Is quantum gravity a Chern-Simons theory?

We propose a model of quantum gravity in arbitrary dimensions defined in terms of the Batalin Vilkovisky (BV) quantization of a supersymmetric, infinite dimensional matrix model. This gives an Alexandrov-Kontsevich-Schwarz-Zaboronsky (AKSZ)-type Chern-Simons theory with gauge algebra the space of observables of a quantum mechanical Hilbert space $\mathcal{H}$. The model is motivated by previous attempts to formulate gravity in terms of noncommutative, phase space, field theories as well as the Fefferman-Graham (FG) curved analog of Dirac spaces for conformally invariant wave equations. The field equations are flat connection conditions amounting to zero curvature and parallel conditions on operators acting on $\mathcal{H}$. This matrix-type model may give a better defined setting for a quantum gravity path integral.
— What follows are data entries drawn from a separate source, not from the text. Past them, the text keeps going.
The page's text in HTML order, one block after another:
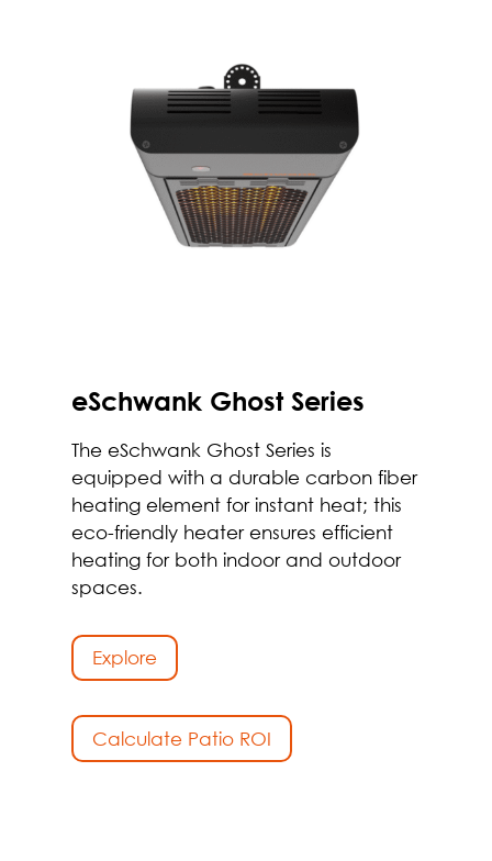
eSchwank Ghost Series
The eSchwank Ghost Series is
equipped with a durable carbon fiber
heating element for instant heat; this
eco-friendly heater ensures efficient
heating for both indoor and outdoor
spaces.
Explore
Calculate Patio ROI
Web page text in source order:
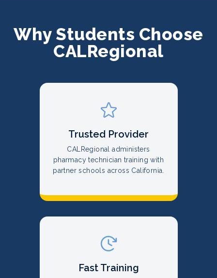
Why Students Choose
CALRegional
Trusted Provider
CALRegional administers
pharmacy technician training with
partner schools across California.
Fast Training
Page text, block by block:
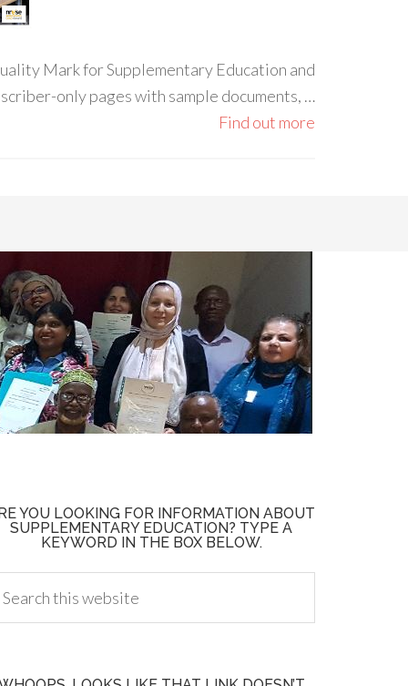
Mark for Supplementary Education and
only pages with sample documents, …
Find out more
YOU LOOKING FOR INFORMATION ABOUT
SUPPLEMENTARY EDUCATION? TYPE A
KEYWORD IN THE BOX BELOW.
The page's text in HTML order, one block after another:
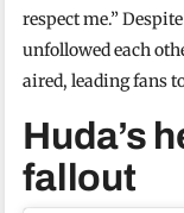
respect me.”
unfollowed each
aired, leading fans
Huda’s
fallout
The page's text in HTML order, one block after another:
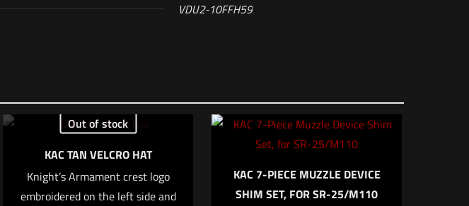
VDU2-10FFH59
FFP Riflescope – H59 Reticle”
are marked*
3 of 5 stars 4 of 5 stars 5 of 5 stars
Out of stock
KAC TAN VELCRO HAT
Knight’s Armament crest logo
embroidered on the left side and
KAC 7-PIECE MUZZLE DEVICE
SHIM SET, FOR SR-25/M110
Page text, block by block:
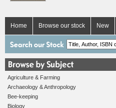
Home Browse our stock New
Agriculture & Farming
Archaeology & Anthropology
Bee-keeping
Biology
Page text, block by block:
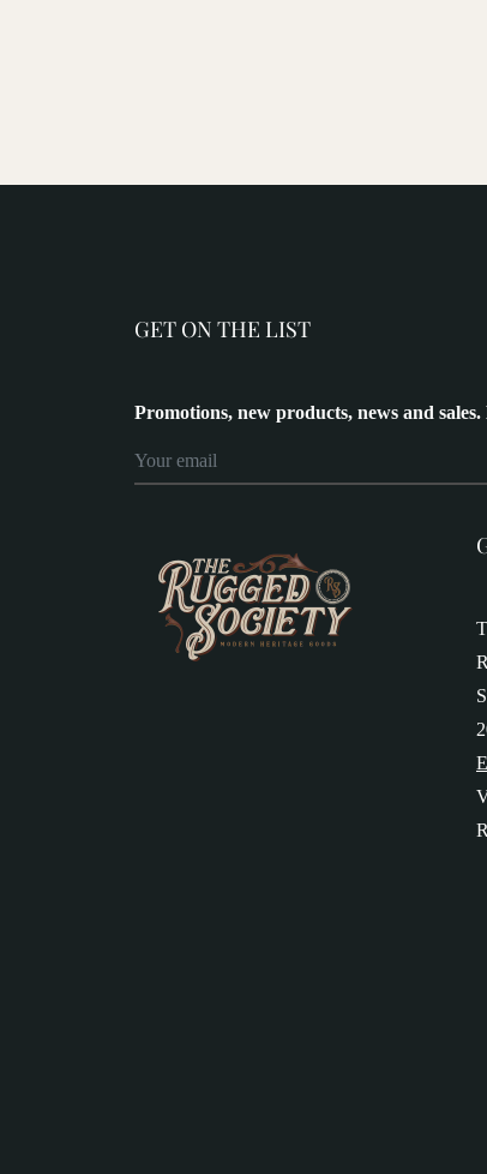
GET ON THE LIST
Promotions, new products, news and
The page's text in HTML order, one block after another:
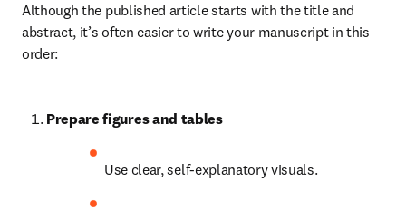
Although the published article starts with the title and
abstract, it’s often easier to write your manuscript in this
order:
Prepare figures and tables
Use clear, self-explanatory visuals.

We demonstrate that its underlying physics is a summation over Hamiltonians labeled by a conformal class of metrics and thus a sum over causal structures. This gives in turn a model summing over fluctuating metrics plus a tower of additional modes—we speculate that these could yield improved UV behavior.

Figure 1

The flat model for a conformal manifold. The $n$-sphere with its canonical conformal class of metrics is given by the space of lightlike rays $Q$ in ${\mathbb{R}}^{n+1,1}$.